▸ **What the exercise asks**: Give back all of the data exactly as it stands, with the pictures removed.

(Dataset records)
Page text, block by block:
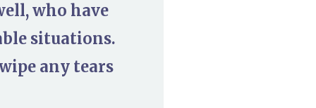
who have
situations.
any tears
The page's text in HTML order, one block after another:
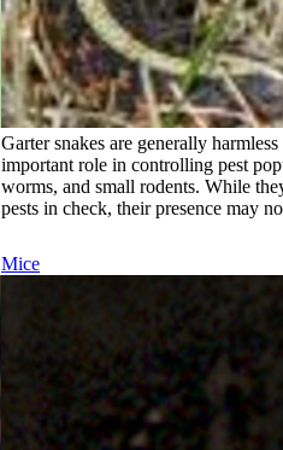
Garter snakes are generally
important role in controlling pest
worms, and small rodents. While
pests in check, their presence may
Mice
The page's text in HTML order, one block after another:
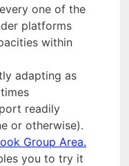
one of the
platforms
within
adapting as
readily
or otherwise).
Group Area.
you to try it
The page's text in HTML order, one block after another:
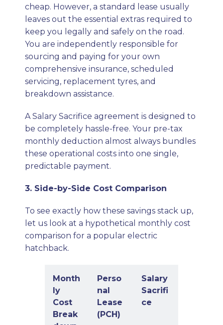
cheap. However, a standard lease usually
leaves out the essential extras required to
keep you legally and safely on the road.
You are independently responsible for
sourcing and paying for your own
comprehensive insurance, scheduled
servicing, replacement tyres, and
breakdown assistance.
A Salary Sacrifice agreement is designed to
be completely hassle-free. Your pre-tax
monthly deduction almost always bundles
these operational costs into one single,
predictable payment.
3. Side-by-Side Cost Comparison
To see exactly how these savings stack up,
let us look at a hypothetical monthly cost
comparison for a popular electric
hatchback.
Month
ly
Cost
Break
Perso
nal
Lease
(PCH)
Salary
Sacrifi
ce
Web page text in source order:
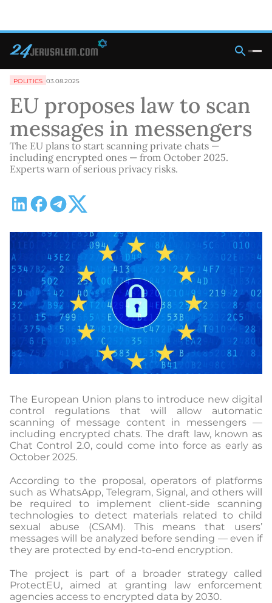
POLITICS 03.08.2025
EU proposes law to scan
messages in messengers
The EU plans to start scanning private chats —
including encrypted ones — from October 2025.
Experts warn of serious privacy risks.
The European Union plans to introduce new digital
control regulations that will allow automatic
scanning of message content in messengers —
including encrypted chats. The draft law, known as
Chat Control 2.0, could come into force as early as
October 2025.
According to the proposal, operators of platforms
such as WhatsApp, Telegram, Signal, and others will
be required to implement client-side scanning
technologies to detect materials related to child
sexual abuse (CSAM). This means that users’
messages will be analyzed before sending — even if
they are protected by end-to-end encryption.
The project is part of a broader strategy called
ProtectEU, aimed at granting law enforcement
agencies access to encrypted data by 2030.
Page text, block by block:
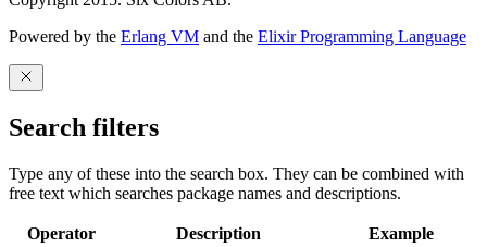
Powered by the Erlang VM and the Elixir Programming Language
Search filters
Type any of these into the search box. They can be combined with
free text which searches package names and descriptions.
Operator Description Example
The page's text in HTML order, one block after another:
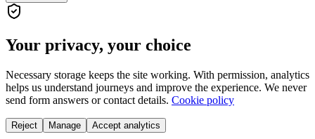
Your privacy, your choice
Necessary storage keeps the site working. With permission, analytics
helps us understand journeys and improve the experience. We never
send form answers or contact details. Cookie policy
Reject Manage Accept analytics
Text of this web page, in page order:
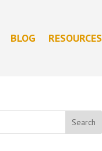
BLOG RESOURCES
Search
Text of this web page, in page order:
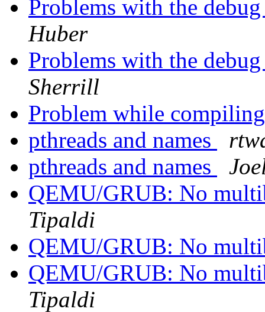
Problems with the
Huber
Problems with the
Sherrill
Problem while
pthreads and names
pthreads and names
QEMU/GRUB: No
Tipaldi
QEMU/GRUB: No
QEMU/GRUB: No
Tipaldi
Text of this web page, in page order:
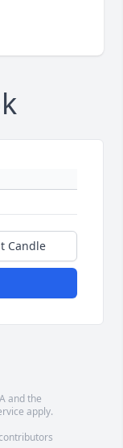
Candle
and the
apply.
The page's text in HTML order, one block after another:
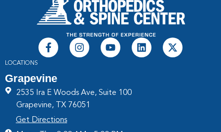
LOCATIONS
Grapevine
2535 Ira E Woods Ave, Suite 100
Grapevine, TX 76051
Get Directions
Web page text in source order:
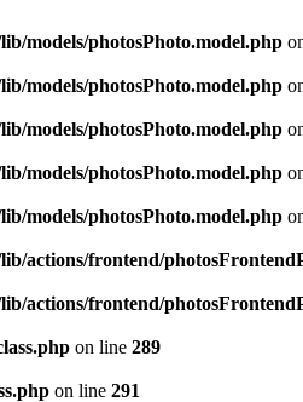
models/photosPhoto.model.php
models/photosPhoto.model.php
models/photosPhoto.model.php
models/photosPhoto.model.php
models/photosPhoto.model.php
actions/frontend/
actions/frontend/
on line 289
on line 291
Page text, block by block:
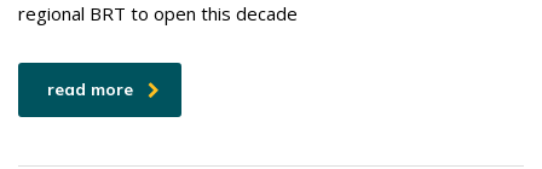
regional BRT to open this decade
read more
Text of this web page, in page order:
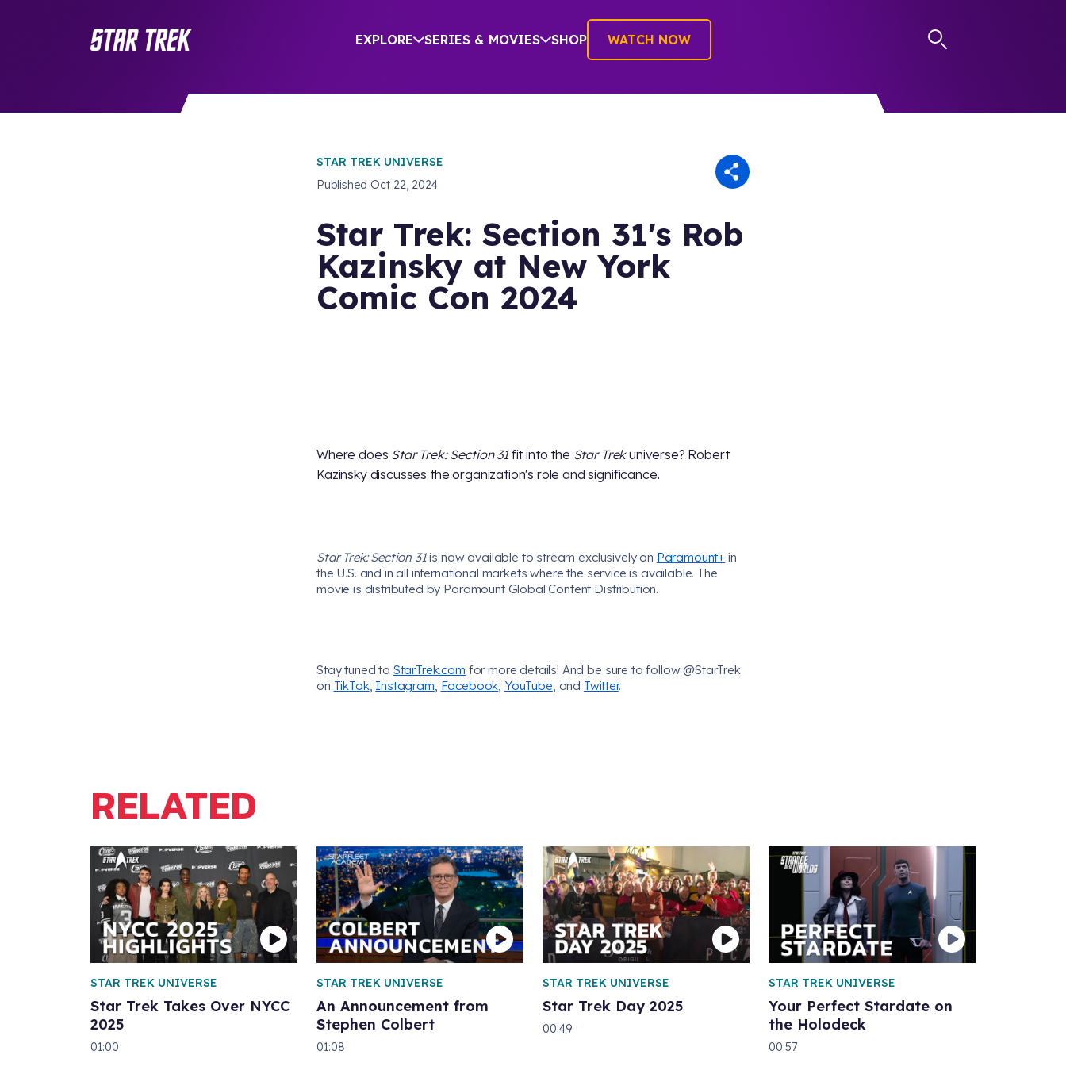
EXPLORE SERIES & MOVIES SHOP WATCH NOW
STAR TREK UNIVERSE
Published Oct 22, 2024
Star Trek: Section 31's Rob
Kazinsky at New York
Comic Con 2024
Where does Star Trek: Section 31fit into the Star Trekuniverse? Robert
Kazinsky discusses the organization's role and significance.
Star Trek: Section 31is now available to stream exclusively on Paramount+ in
the U.S. and in all international markets where the service is available. The
movie is distributed by Paramount Global Content Distribution.
Stay tuned to StarTrek.com for more details! And be sure to follow @StarTrek
on TikTok, Instagram, Facebook, YouTube, and Twitter.
RELATED
Star Trek Takes Over NYCC
2025
STAR TREK UNIVERSE
01:00
An Announcement from
Stephen Colbert
STAR TREK UNIVERSE
01:08
Star Trek Day 2025
STAR TREK UNIVERSE
00:49
Your Perfect Stardate on
the Holodeck
STAR TREK UNIVERSE
00:57
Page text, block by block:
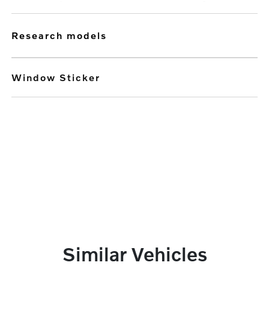
research models
Window Sticker
Similar Vehicles
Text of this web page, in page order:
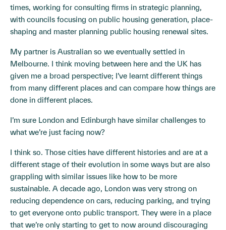
times, working for consulting firms in strategic planning,
with councils focusing on public housing generation, place-
shaping and master planning public housing renewal sites.
My partner is Australian so we eventually settled in
Melbourne. I think moving between here and the UK has
given me a broad perspective; I’ve learnt different things
from many different places and can compare how things are
done in different places.
I’m sure London and Edinburgh have similar challenges to
what we’re just facing now?
I think so. Those cities have different histories and are at a
different stage of their evolution in some ways but are also
grappling with similar issues like how to be more
sustainable. A decade ago, London was very strong on
reducing dependence on cars, reducing parking, and trying
to get everyone onto public transport. They were in a place
that we’re only starting to get to now around discouraging
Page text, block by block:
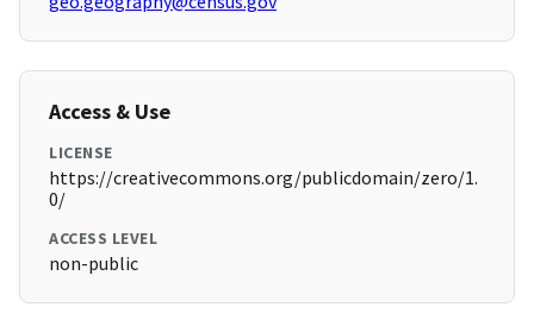
Access & Use
LICENSE
https://creativecommons.org/publicdomain/zero/1.
0/
ACCESS LEVEL
non-public
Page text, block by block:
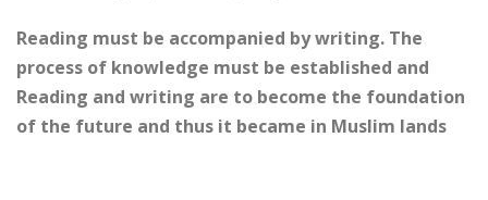
Reading must be accompanied by writing. The
process of knowledge must be established and
Reading and writing are to become the foundation
of the future and thus it became in Muslim lands
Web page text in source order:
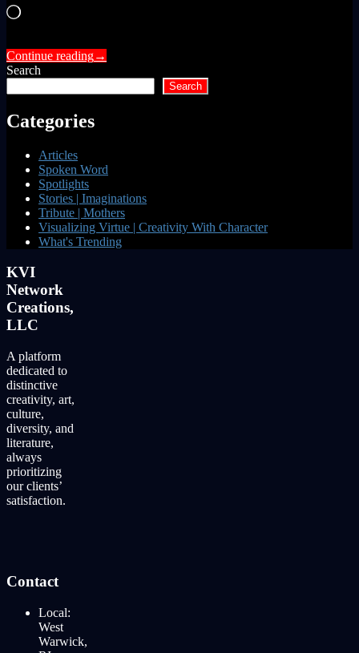
Loading…
Continue reading→
Search
Search
Categories
Articles
Spoken Word
Spotlights
Stories | Imaginations
Tribute | Mothers
Visualizing Virtue | Creativity With Character
What's Trending
KVI
Network
Creations,
LLC
A platform
dedicated to
distinctive
creativity, art,
culture,
diversity, and
literature,
always
prioritizing
our clients’
satisfaction.
Contact
Local:
West
Warwick,
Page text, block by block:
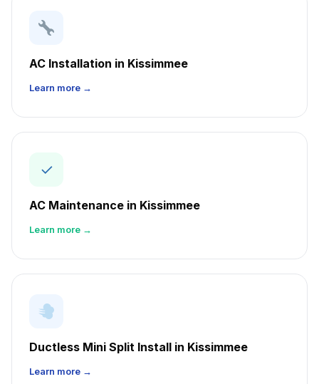
AC Installation in Kissimmee
Learn more →
✓
AC Maintenance in Kissimmee
Learn more →
Ductless Mini Split Install in Kissimmee
Learn more →
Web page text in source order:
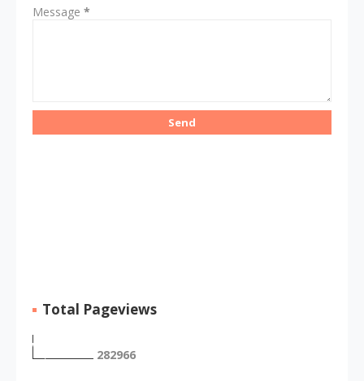
Message *
Total Pageviews
282966
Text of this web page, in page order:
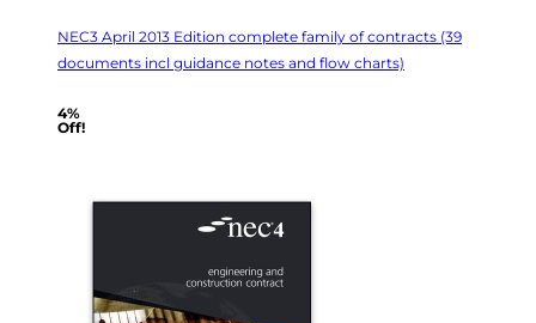
NEC3 April 2013 Edition complete family of contracts (39
documents incl guidance notes and flow charts)
4%
Off!
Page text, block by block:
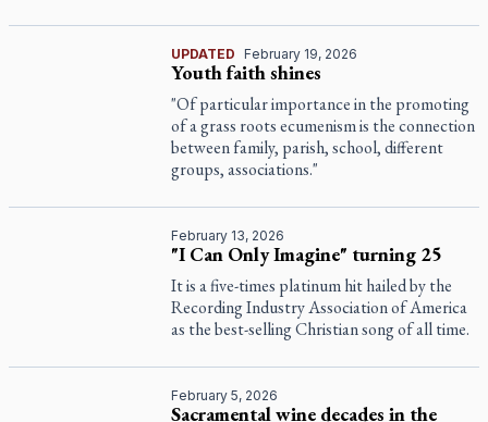
UPDATED February 19, 2026
Youth faith shines
"Of particular importance in the promoting
of a grass roots ecumenism is the connection
between family, parish, school, different
groups, associations."
February 13, 2026
"I Can Only Imagine" turning 25
It is a five-times platinum hit hailed by the
Recording Industry Association of America
as the best-selling Christian song of all time.
February 5, 2026
Sacramental wine decades in the
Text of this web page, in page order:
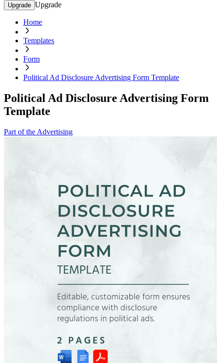
Upgrade Upgrade
Home
Templates
Form
Political Ad Disclosure Advertising Form Template
Political Ad Disclosure Advertising Form
Template
Part of the Advertising
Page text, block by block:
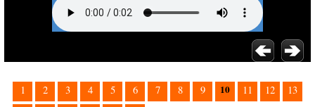
1 2 3 4 5 6 7 8 9 10 11 12
13
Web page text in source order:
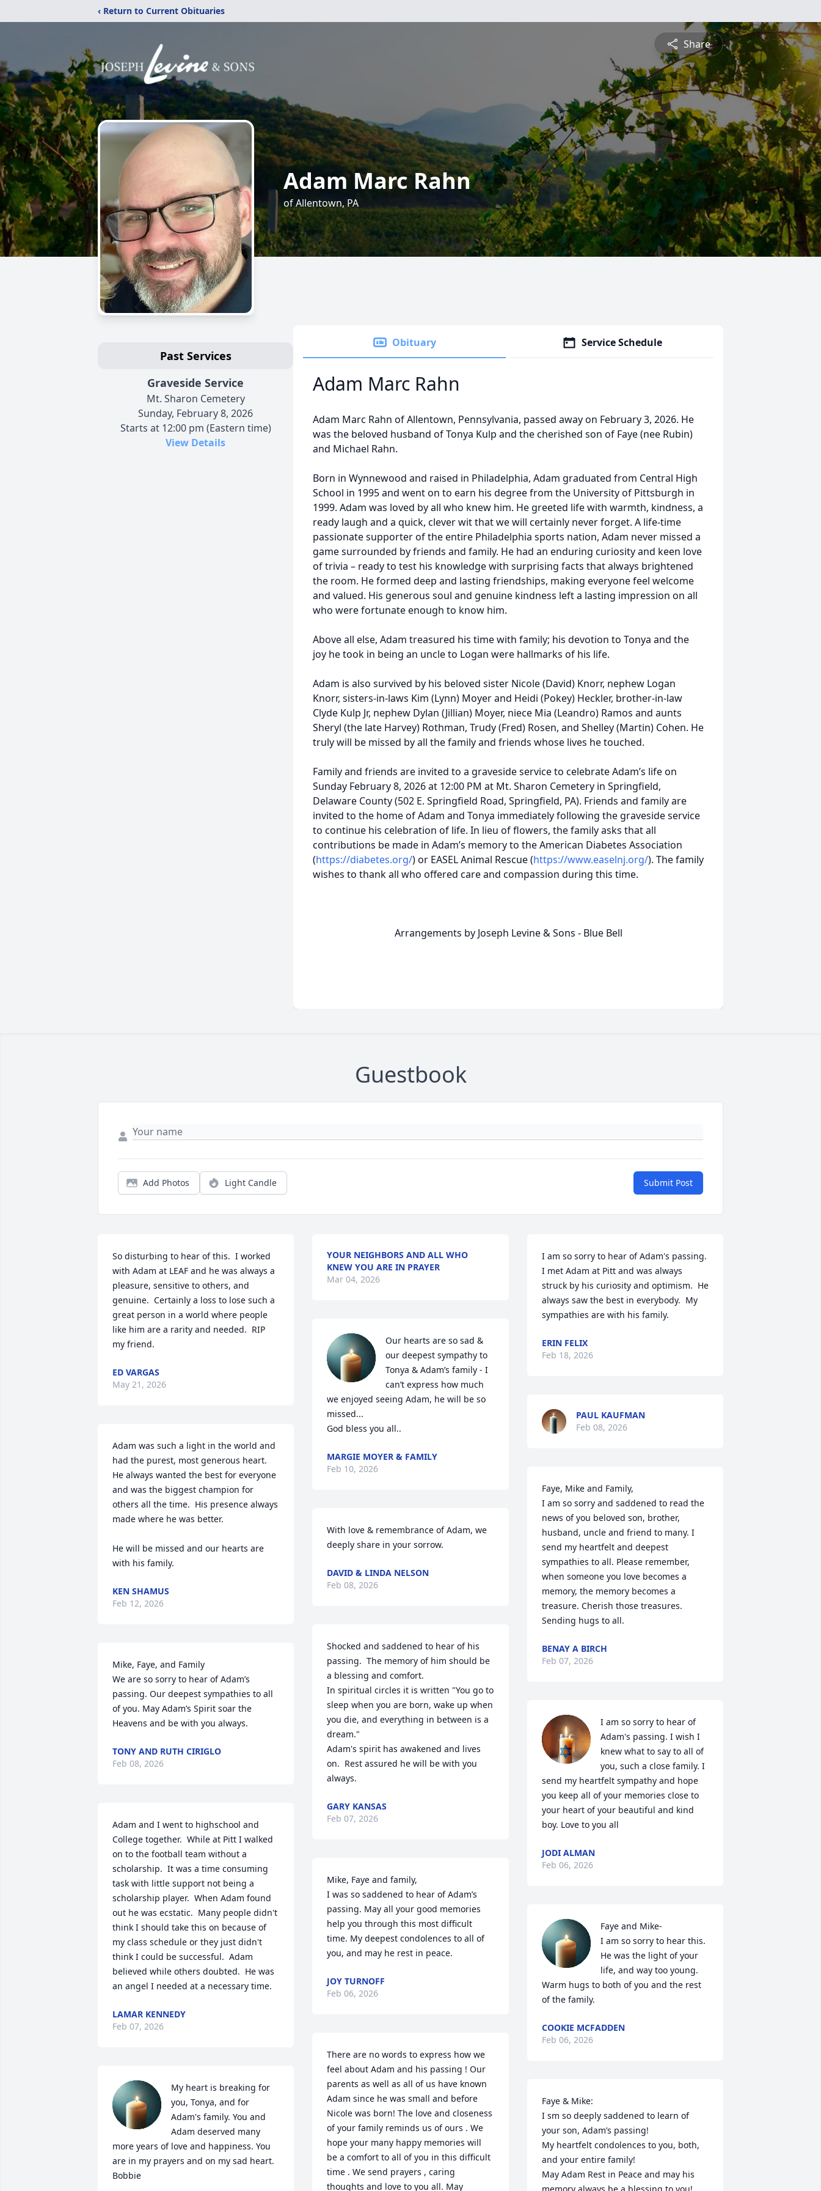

▸ **Completed task**:
Page text, block by block:
who have
situations.
any tears
The page's text in HTML order, one block after another:
Garter snakes are generally
important role in controlling pest
worms, and small rodents. While
pests in check, their presence may
Mice
The page's text in HTML order, one block after another:
one of the
platforms
within
adapting as
readily
or otherwise).
Group Area.
you to try it
The page's text in HTML order, one block after another:
cheap. However, a standard lease usually
leaves out the essential extras required to
keep you legally and safely on the road.
You are independently responsible for
sourcing and paying for your own
comprehensive insurance, scheduled
servicing, replacement tyres, and
breakdown assistance.
A Salary Sacrifice agreement is designed to
be completely hassle-free. Your pre-tax
monthly deduction almost always bundles
these operational costs into one single,
predictable payment.
3. Side-by-Side Cost Comparison
To see exactly how these savings stack up,
let us look at a hypothetical monthly cost
comparison for a popular electric
hatchback.
Month
ly
Cost
Break
Perso
nal
Lease
(PCH)
Salary
Sacrifi
ce
Web page text in source order:
POLITICS 03.08.2025
EU proposes law to scan
messages in messengers
The EU plans to start scanning private chats —
including encrypted ones — from October 2025.
Experts warn of serious privacy risks.
The European Union plans to introduce new digital
control regulations that will allow automatic
scanning of message content in messengers —
including encrypted chats. The draft law, known as
Chat Control 2.0, could come into force as early as
October 2025.
According to the proposal, operators of platforms
such as WhatsApp, Telegram, Signal, and others will
be required to implement client-side scanning
technologies to detect materials related to child
sexual abuse (CSAM). This means that users’
messages will be analyzed before sending — even if
they are protected by end-to-end encryption.
The project is part of a broader strategy called
ProtectEU, aimed at granting law enforcement
agencies access to encrypted data by 2030.
Page text, block by block:
Powered by the Erlang VM and the Elixir Programming Language
Search filters
Type any of these into the search box. They can be combined with
free text which searches package names and descriptions.
Operator Description Example
The page's text in HTML order, one block after another:
Your privacy, your choice
Necessary storage keeps the site working. With permission, analytics
helps us understand journeys and improve the experience. We never
send form answers or contact details. Cookie policy
Reject Manage Accept analytics
Text of this web page, in page order:
BLOG RESOURCES
Search
Text of this web page, in page order:
Problems with the
Huber
Problems with the
Sherrill
Problem while
pthreads and names
pthreads and names
QEMU/GRUB: No
Tipaldi
QEMU/GRUB: No
QEMU/GRUB: No
Tipaldi
Text of this web page, in page order:
Candle
and the
apply.
The page's text in HTML order, one block after another:
LOCATIONS
Grapevine
2535 Ira E Woods Ave, Suite 100
Grapevine, TX 76051
Get Directions
Web page text in source order:
models/photosPhoto.model.php
models/photosPhoto.model.php
models/photosPhoto.model.php
models/photosPhoto.model.php
models/photosPhoto.model.php
actions/frontend/
actions/frontend/
on line 289
on line 291
Page text, block by block:
regional BRT to open this decade
read more
Text of this web page, in page order:
EXPLORE SERIES & MOVIES SHOP WATCH NOW
STAR TREK UNIVERSE
Published Oct 22, 2024
Star Trek: Section 31's Rob
Kazinsky at New York
Comic Con 2024
Where does Star Trek: Section 31fit into the Star Trekuniverse? Robert
Kazinsky discusses the organization's role and significance.
Star Trek: Section 31is now available to stream exclusively on Paramount+ in
the U.S. and in all international markets where the service is available. The
movie is distributed by Paramount Global Content Distribution.
Stay tuned to StarTrek.com for more details! And be sure to follow @StarTrek
on TikTok, Instagram, Facebook, YouTube, and Twitter.
RELATED
Star Trek Takes Over NYCC
2025
STAR TREK UNIVERSE
01:00
An Announcement from
Stephen Colbert
STAR TREK UNIVERSE
01:08
Star Trek Day 2025
STAR TREK UNIVERSE
00:49
Your Perfect Stardate on
the Holodeck
STAR TREK UNIVERSE
00:57
Page text, block by block:
research models
Window Sticker
Similar Vehicles
Text of this web page, in page order:
times, working for consulting firms in strategic planning,
with councils focusing on public housing generation, place-
shaping and master planning public housing renewal sites.
My partner is Australian so we eventually settled in
Melbourne. I think moving between here and the UK has
given me a broad perspective; I’ve learnt different things
from many different places and can compare how things are
done in different places.
I’m sure London and Edinburgh have similar challenges to
what we’re just facing now?
I think so. Those cities have different histories and are at a
different stage of their evolution in some ways but are also
grappling with similar issues like how to be more
sustainable. A decade ago, London was very strong on
reducing dependence on cars, reducing parking, and trying
to get everyone onto public transport. They were in a place
that we’re only starting to get to now around discouraging
Page text, block by block:
Access & Use
LICENSE
https://creativecommons.org/publicdomain/zero/1.
0/
ACCESS LEVEL
non-public
Page text, block by block:
Reading must be accompanied by writing. The
process of knowledge must be established and
Reading and writing are to become the foundation
of the future and thus it became in Muslim lands
Web page text in source order:
Loading…
Continue reading→
Search
Search
Categories
Articles
Spoken Word
Spotlights
Stories | Imaginations
Tribute | Mothers
Visualizing Virtue | Creativity With Character
What's Trending
KVI
Network
Creations,
LLC
A platform
dedicated to
distinctive
creativity, art,
culture,
diversity, and
literature,
always
prioritizing
our clients’
satisfaction.
Contact
Local:
West
Warwick,
Page text, block by block:
AC Installation in Kissimmee
Learn more →
✓
AC Maintenance in Kissimmee
Learn more →
Ductless Mini Split Install in Kissimmee
Learn more →
Web page text in source order:
Message *
Total Pageviews
282966
Text of this web page, in page order:
NEC3 April 2013 Edition complete family of contracts (39
documents incl guidance notes and flow charts)
4%
Off!
Page text, block by block:
UPDATED February 19, 2026
Youth faith shines
"Of particular importance in the promoting
of a grass roots ecumenism is the connection
between family, parish, school, different
groups, associations."
February 13, 2026
"I Can Only Imagine" turning 25
It is a five-times platinum hit hailed by the
Recording Industry Association of America
as the best-selling Christian song of all time.
February 5, 2026
Sacramental wine decades in the
Text of this web page, in page order:
Upgrade Upgrade
Home
Templates
Form
Political Ad Disclosure Advertising Form Template
Political Ad Disclosure Advertising Form
Template
Part of the Advertising
Page text, block by block:
1 2 3 4 5 6 7 8 9 10 11 12
13
Web page text in source order:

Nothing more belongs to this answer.